##### INPUT

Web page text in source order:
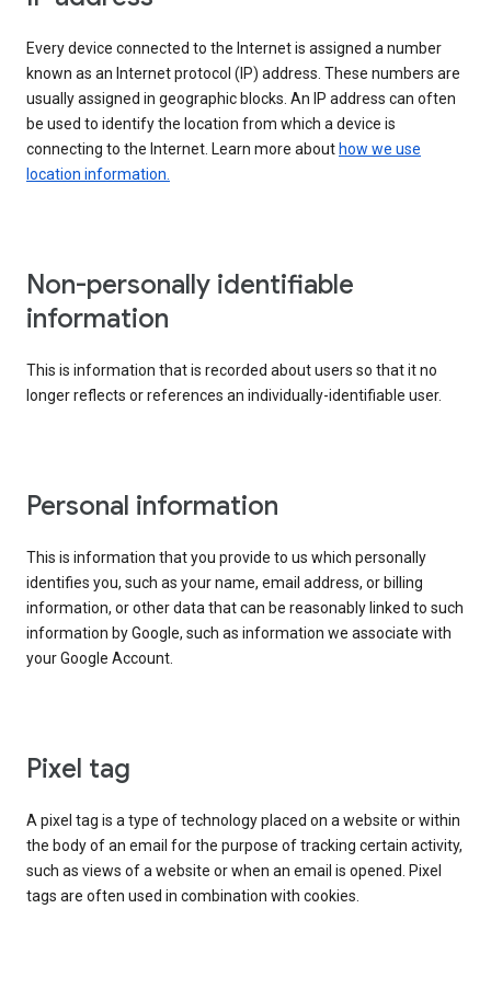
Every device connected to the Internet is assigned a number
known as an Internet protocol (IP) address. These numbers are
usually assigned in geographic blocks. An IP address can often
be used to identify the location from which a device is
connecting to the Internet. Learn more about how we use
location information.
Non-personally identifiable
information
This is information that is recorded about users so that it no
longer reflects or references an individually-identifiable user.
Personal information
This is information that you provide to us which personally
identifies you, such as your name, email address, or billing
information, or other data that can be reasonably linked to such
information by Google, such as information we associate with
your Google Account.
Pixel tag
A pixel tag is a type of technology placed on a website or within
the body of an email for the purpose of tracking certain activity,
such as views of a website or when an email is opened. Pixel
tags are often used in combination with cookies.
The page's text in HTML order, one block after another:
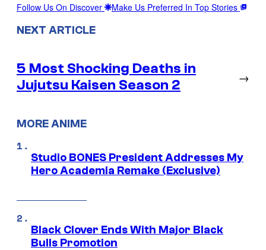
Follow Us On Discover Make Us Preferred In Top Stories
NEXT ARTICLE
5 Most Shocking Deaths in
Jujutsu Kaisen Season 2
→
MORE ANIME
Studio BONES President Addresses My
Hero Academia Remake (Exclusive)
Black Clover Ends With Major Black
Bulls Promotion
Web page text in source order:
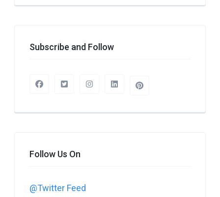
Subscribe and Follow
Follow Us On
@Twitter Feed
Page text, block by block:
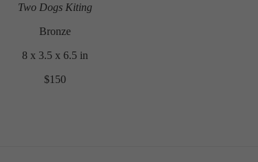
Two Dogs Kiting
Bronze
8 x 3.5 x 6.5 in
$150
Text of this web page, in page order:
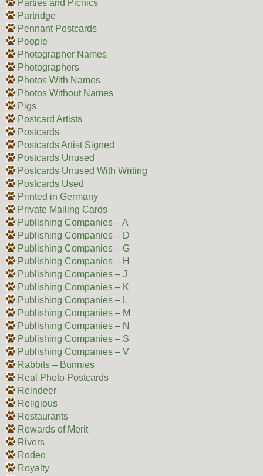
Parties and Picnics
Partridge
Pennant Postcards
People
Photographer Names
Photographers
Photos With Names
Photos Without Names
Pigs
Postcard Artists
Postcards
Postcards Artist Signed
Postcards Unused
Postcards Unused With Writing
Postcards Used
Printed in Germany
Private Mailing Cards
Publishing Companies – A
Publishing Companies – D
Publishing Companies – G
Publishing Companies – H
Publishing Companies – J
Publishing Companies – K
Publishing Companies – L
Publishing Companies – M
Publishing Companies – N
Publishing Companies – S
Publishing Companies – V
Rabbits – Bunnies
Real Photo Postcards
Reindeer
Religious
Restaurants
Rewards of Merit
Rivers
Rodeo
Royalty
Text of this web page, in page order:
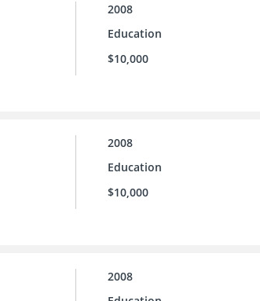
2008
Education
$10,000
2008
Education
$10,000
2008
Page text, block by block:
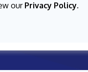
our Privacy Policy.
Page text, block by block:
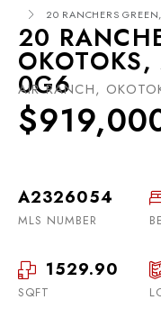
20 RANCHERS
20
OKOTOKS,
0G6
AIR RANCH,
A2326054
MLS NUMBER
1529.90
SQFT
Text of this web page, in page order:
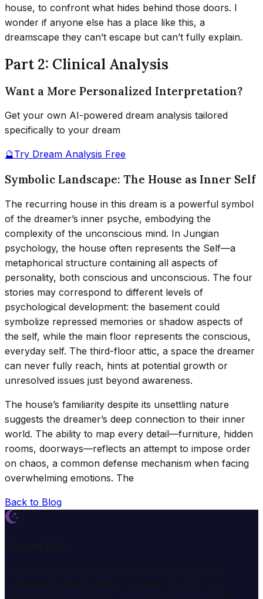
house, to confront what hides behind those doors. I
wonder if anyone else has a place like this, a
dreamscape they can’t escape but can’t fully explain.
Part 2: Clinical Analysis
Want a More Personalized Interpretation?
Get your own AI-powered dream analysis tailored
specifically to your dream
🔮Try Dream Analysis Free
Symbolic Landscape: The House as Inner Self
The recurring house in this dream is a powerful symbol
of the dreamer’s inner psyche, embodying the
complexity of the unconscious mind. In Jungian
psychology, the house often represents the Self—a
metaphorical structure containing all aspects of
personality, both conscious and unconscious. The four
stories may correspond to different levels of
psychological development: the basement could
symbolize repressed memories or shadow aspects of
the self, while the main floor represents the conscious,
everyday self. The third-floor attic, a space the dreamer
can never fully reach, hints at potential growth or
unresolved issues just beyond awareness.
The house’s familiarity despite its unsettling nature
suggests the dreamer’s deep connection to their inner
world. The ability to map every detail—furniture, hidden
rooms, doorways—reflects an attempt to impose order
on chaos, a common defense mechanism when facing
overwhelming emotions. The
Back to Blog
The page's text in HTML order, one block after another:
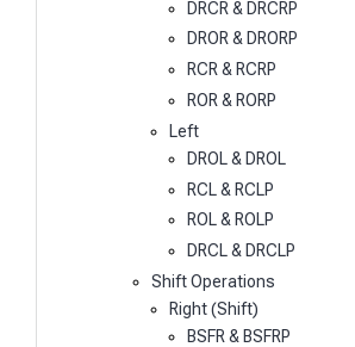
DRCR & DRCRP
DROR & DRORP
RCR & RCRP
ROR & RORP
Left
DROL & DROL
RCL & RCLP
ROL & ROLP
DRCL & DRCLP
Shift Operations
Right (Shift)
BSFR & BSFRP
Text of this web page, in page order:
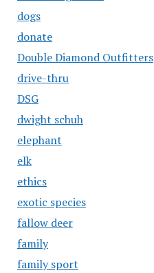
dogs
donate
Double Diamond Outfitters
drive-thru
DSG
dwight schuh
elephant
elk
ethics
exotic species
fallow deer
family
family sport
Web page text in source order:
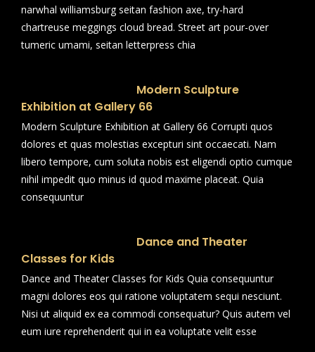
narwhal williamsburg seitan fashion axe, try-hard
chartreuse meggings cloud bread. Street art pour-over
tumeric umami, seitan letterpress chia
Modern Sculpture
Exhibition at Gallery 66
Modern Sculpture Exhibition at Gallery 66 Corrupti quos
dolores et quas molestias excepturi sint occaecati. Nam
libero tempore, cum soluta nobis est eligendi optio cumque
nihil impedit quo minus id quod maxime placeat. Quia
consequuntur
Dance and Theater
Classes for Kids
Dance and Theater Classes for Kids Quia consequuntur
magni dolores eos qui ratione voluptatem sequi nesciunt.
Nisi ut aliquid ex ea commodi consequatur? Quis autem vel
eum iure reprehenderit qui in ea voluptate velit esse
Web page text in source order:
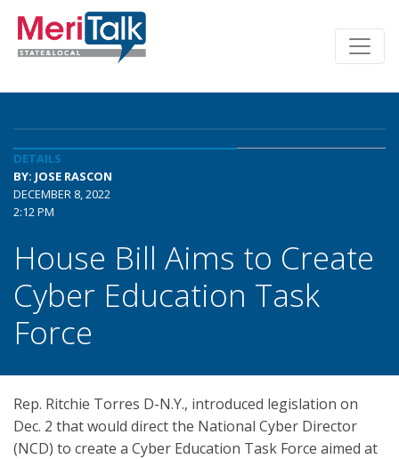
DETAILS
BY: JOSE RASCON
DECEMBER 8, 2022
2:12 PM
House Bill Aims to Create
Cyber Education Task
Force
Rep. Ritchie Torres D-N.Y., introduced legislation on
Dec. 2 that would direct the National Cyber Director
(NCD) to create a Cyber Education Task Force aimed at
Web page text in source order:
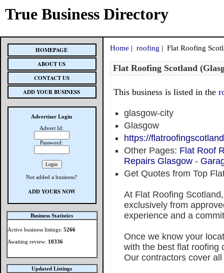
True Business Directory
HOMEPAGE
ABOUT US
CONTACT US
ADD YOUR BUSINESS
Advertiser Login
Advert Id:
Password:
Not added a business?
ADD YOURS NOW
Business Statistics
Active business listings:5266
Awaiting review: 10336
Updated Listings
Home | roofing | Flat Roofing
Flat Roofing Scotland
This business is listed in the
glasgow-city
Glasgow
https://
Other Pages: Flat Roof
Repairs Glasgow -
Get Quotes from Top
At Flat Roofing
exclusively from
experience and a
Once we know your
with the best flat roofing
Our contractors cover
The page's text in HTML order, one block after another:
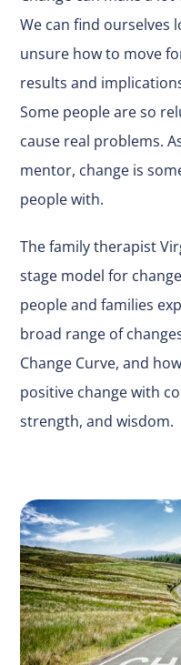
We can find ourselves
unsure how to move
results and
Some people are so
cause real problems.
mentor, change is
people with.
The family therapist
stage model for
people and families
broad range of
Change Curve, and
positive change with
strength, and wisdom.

##########

**TO DO**. Since the pictures are not wanted, write out the rest of the data exactly as it reads.

**ANSWER SPACE**.
Web page text in source order:
Every device connected to the Internet is assigned a number
known as an Internet protocol (IP) address. These numbers are
usually assigned in geographic blocks. An IP address can often
be used to identify the location from which a device is
connecting to the Internet. Learn more about how we use
location information.
Non-personally identifiable
information
This is information that is recorded about users so that it no
longer reflects or references an individually-identifiable user.
Personal information
This is information that you provide to us which personally
identifies you, such as your name, email address, or billing
information, or other data that can be reasonably linked to such
information by Google, such as information we associate with
your Google Account.
Pixel tag
A pixel tag is a type of technology placed on a website or within
the body of an email for the purpose of tracking certain activity,
such as views of a website or when an email is opened. Pixel
tags are often used in combination with cookies.
The page's text in HTML order, one block after another:
Follow Us On Discover Make Us Preferred In Top Stories
NEXT ARTICLE
5 Most Shocking Deaths in
Jujutsu Kaisen Season 2
→
MORE ANIME
Studio BONES President Addresses My
Hero Academia Remake (Exclusive)
Black Clover Ends With Major Black
Bulls Promotion
Web page text in source order:
Subscribe and Follow
Follow Us On
@Twitter Feed
Page text, block by block:
Two Dogs Kiting
Bronze
8 x 3.5 x 6.5 in
$150
Text of this web page, in page order:
Parties and Picnics
Partridge
Pennant Postcards
People
Photographer Names
Photographers
Photos With Names
Photos Without Names
Pigs
Postcard Artists
Postcards
Postcards Artist Signed
Postcards Unused
Postcards Unused With Writing
Postcards Used
Printed in Germany
Private Mailing Cards
Publishing Companies – A
Publishing Companies – D
Publishing Companies – G
Publishing Companies – H
Publishing Companies – J
Publishing Companies – K
Publishing Companies – L
Publishing Companies – M
Publishing Companies – N
Publishing Companies – S
Publishing Companies – V
Rabbits – Bunnies
Real Photo Postcards
Reindeer
Religious
Restaurants
Rewards of Merit
Rivers
Rodeo
Royalty
Text of this web page, in page order:
2008
Education
$10,000
2008
Education
$10,000
2008
Page text, block by block:
our Privacy Policy.
Page text, block by block:
20 RANCHERS
20
OKOTOKS,
0G6
AIR RANCH,
A2326054
MLS NUMBER
1529.90
SQFT
Text of this web page, in page order:
house, to confront what hides behind those doors. I
wonder if anyone else has a place like this, a
dreamscape they can’t escape but can’t fully explain.
Part 2: Clinical Analysis
Want a More Personalized Interpretation?
Get your own AI-powered dream analysis tailored
specifically to your dream
🔮Try Dream Analysis Free
Symbolic Landscape: The House as Inner Self
The recurring house in this dream is a powerful symbol
of the dreamer’s inner psyche, embodying the
complexity of the unconscious mind. In Jungian
psychology, the house often represents the Self—a
metaphorical structure containing all aspects of
personality, both conscious and unconscious. The four
stories may correspond to different levels of
psychological development: the basement could
symbolize repressed memories or shadow aspects of
the self, while the main floor represents the conscious,
everyday self. The third-floor attic, a space the dreamer
can never fully reach, hints at potential growth or
unresolved issues just beyond awareness.
The house’s familiarity despite its unsettling nature
suggests the dreamer’s deep connection to their inner
world. The ability to map every detail—furniture, hidden
rooms, doorways—reflects an attempt to impose order
on chaos, a common defense mechanism when facing
overwhelming emotions. The
Back to Blog
The page's text in HTML order, one block after another:
DRCR & DRCRP
DROR & DRORP
RCR & RCRP
ROR & RORP
Left
DROL & DROL
RCL & RCLP
ROL & ROLP
DRCL & DRCLP
Shift Operations
Right (Shift)
BSFR & BSFRP
Text of this web page, in page order:
dogs
donate
Double Diamond Outfitters
drive-thru
DSG
dwight schuh
elephant
elk
ethics
exotic species
fallow deer
family
family sport
Web page text in source order:
narwhal williamsburg seitan fashion axe, try-hard
chartreuse meggings cloud bread. Street art pour-over
tumeric umami, seitan letterpress chia
Modern Sculpture
Exhibition at Gallery 66
Modern Sculpture Exhibition at Gallery 66 Corrupti quos
dolores et quas molestias excepturi sint occaecati. Nam
libero tempore, cum soluta nobis est eligendi optio cumque
nihil impedit quo minus id quod maxime placeat. Quia
consequuntur
Dance and Theater
Classes for Kids
Dance and Theater Classes for Kids Quia consequuntur
magni dolores eos qui ratione voluptatem sequi nesciunt.
Nisi ut aliquid ex ea commodi consequatur? Quis autem vel
eum iure reprehenderit qui in ea voluptate velit esse
Web page text in source order:
DETAILS
BY: JOSE RASCON
DECEMBER 8, 2022
2:12 PM
House Bill Aims to Create
Cyber Education Task
Force
Rep. Ritchie Torres D-N.Y., introduced legislation on
Dec. 2 that would direct the National Cyber Director
(NCD) to create a Cyber Education Task Force aimed at
Web page text in source order:
True Business Directory
HOMEPAGE
ABOUT US
CONTACT US
ADD YOUR BUSINESS
Advertiser Login
Advert Id:
Password:
Not added a business?
ADD YOURS NOW
Business Statistics
Active business listings:5266
Awaiting review: 10336
Updated Listings
Home | roofing | Flat Roofing
Flat Roofing Scotland
This business is listed in the
glasgow-city
Glasgow
https://
Other Pages: Flat Roof
Repairs Glasgow -
Get Quotes from Top
At Flat Roofing
exclusively from
experience and a
Once we know your
with the best flat roofing
Our contractors cover
The page's text in HTML order, one block after another:
We can find ourselves
unsure how to move
results and
Some people are so
cause real problems.
mentor, change is
people with.
The family therapist
stage model for
people and families
broad range of
Change Curve, and
positive change with
strength, and wisdom.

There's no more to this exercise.